Table of Contents
- Executive Summary
- Data Observability Sector Brief
- Decision Criteria Analysis
- Analyst’s Outlook
- Methodology
- About Andrew Brust
- About GigaOm
- Copyright
1. Executive Summary
Data observability solutions provide insights into different facets of the overall health of an organization’s data, maintaining high levels of quality, availability, and usefulness to serve enterprise objectives. They track a variety of metrics and logs about data assets, the infrastructure through which data journeys, and the various transformations and modifications made to data. They also provide incident resolution measures with real-time responses to unforeseen circumstances. By delivering end-to-end data lineage revealing what happened to data, in which component of its pipelines or target systems, these solutions issue real-time alerts to incidents, root cause analysis, and impact analysis to mitigate data downtime and adhere to service-level agreements (SLAs).
Data observability is rapidly becoming a data management mainstay for ensuring data is in an optimal state to fuel applications, base decisions upon, train or tune artificial intelligence (AI) models, and direct meaningful action. It counters data drift, modernizes data quality to incorporate data in motion in real-time updates, and ensures data reliability—without which an organization’s data-centric investments have meager ROIs.
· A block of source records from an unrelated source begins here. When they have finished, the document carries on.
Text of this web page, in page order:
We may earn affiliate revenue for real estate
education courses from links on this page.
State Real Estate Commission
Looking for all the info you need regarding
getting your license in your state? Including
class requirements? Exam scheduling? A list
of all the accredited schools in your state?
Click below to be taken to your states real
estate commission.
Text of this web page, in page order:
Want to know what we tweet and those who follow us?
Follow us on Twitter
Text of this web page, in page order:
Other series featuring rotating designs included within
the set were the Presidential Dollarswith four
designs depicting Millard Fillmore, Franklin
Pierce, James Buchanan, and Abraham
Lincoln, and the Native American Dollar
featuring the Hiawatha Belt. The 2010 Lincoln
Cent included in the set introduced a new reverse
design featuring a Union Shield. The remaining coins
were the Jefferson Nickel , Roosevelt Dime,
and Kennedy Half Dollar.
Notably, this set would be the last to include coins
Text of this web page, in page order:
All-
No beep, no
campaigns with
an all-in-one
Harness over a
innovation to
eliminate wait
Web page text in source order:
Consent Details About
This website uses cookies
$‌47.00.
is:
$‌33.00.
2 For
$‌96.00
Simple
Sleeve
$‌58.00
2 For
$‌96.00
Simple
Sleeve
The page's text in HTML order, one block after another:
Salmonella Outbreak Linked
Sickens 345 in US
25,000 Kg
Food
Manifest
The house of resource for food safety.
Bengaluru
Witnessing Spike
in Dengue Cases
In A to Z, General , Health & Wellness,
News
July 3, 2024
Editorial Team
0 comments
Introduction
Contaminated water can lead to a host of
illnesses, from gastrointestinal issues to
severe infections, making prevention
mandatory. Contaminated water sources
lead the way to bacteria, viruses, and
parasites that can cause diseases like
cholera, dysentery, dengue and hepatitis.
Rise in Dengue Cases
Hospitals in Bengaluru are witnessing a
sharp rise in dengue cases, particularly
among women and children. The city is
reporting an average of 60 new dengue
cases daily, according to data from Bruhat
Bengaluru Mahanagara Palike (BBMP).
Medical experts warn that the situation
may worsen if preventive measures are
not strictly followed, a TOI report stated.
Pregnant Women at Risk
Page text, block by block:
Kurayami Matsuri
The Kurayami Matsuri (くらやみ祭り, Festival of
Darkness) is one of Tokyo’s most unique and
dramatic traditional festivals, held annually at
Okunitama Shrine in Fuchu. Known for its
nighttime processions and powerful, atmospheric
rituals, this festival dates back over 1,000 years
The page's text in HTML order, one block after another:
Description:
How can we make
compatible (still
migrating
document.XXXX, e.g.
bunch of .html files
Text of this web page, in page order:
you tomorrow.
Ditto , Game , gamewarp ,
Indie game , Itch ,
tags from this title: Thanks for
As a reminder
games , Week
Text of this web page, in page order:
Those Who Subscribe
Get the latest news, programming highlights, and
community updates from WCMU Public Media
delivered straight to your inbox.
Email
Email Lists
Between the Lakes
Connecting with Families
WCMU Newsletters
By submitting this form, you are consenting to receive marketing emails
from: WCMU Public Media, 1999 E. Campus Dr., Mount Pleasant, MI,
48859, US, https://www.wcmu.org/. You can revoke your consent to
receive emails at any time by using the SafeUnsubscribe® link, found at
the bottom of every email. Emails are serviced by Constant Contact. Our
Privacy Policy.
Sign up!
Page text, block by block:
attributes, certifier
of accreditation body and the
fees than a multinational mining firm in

As organizations progress ever further in their journeys to become data-driven, the stakeholders in data observability broaden accordingly. Foremost among this target audience is the data consumers who rely on data to do their jobs, which includes everyone from sales personnel to customer service and business end users. Networking professionals, IT teams, and administrators also rely on data observability to ensure that they’re servicing end users with accurate, reliable, and trustworthy data, in time for them to do their jobs. Upper-level executives and managers who base strategic projections upon relevant, fresh data and historic data also benefit from data observability platforms.
Business Imperative
The business imperative for data observability involves drastically decreasing the number of data incidents, heightening responsiveness to those that occur, and democratizing data culture and the tools required to foster it. The rash of vendors in this space attests to its maturity, though this is tempered by the reality that data observability emerged at the end of the previous decade. The urgency in adopting these solutions is acute for any organization working with a bevy of external sources, data pipelines, and decentralized architectures like data mesh and data fabric. The impact of data observability solutions in each of these areas is formidable, allowing organizations to achieve efficiency and efficacy, while the degree of automation present in these offerings minimizes the effort required to implement them.
The data observability marketplace is reflecting the rapid change characterizing the data ecosystem as a whole since the emergence of generative AI capabilities. Ever-increasing amounts of data are now needed from a diversity of sources. The scalability of data observability platforms, their scope, and the level of automation they include help keep pace with these needs. Consequently, vendors’ capabilities are expanding and solidifying with progressions for edge applications, greater levels of sophistication for staples like data profiling and anomaly detection, and automated remediation measures.
Sector Adoption Score
To help executives and decision-makers assess the potential impact and value of a data observability solution deployment to the business, this GigaOm Key Criteria report provides a structured assessment of the sector across five factors: benefit, maturity, urgency, impact, and effort. By scoring each factor based on how strongly it compels or deters adoption of a data observability solution, we provide an overall Sector Adoption Score (Figure 1) of 4.8 out of 5, with 5 indicating the strongest possible recommendation to adopt. This indicates that a data observability solution is a very credible candidate for deployment and worthy of thoughtful consideration.
The factors contributing to the Sector Adoption Score for data observability are explained in more detail in the Sector Brief section that follows.
Key Criteria for Evaluating Data Observability Solutions
Sector Adoption Score
Figure 1. Sector Adoption Score for Data Observability
This is the second year that GigaOm has reported on the data observability space in the context of our Key Criteria and Radar reports. This report builds on our previous analysis and considers how the market has evolved over the last year.
This GigaOm Key Criteria report highlights the capabilities (table stakes, key features, and emerging features) and nonfunctional requirements (business criteria) for selecting an effective data observability solution. The companion GigaOm Radar report identifies vendors and products that excel in those decision criteria. Together, these reports provide an overview of the market, identify leading data observability offerings, and help decision-makers evaluate these solutions so they can make a more informed investment decision.
GIGAOM KEY CRITERIA AND RADAR REPORTS
The GigaOm Key Criteria report provides a detailed decision framework for IT and executive leadership assessing enterprise technologies. Each report defines relevant functional and nonfunctional aspects of solutions in a sector. The Key Criteria report informs the GigaOm Radar report, which provides a forward-looking assessment of vendor solutions in the sector.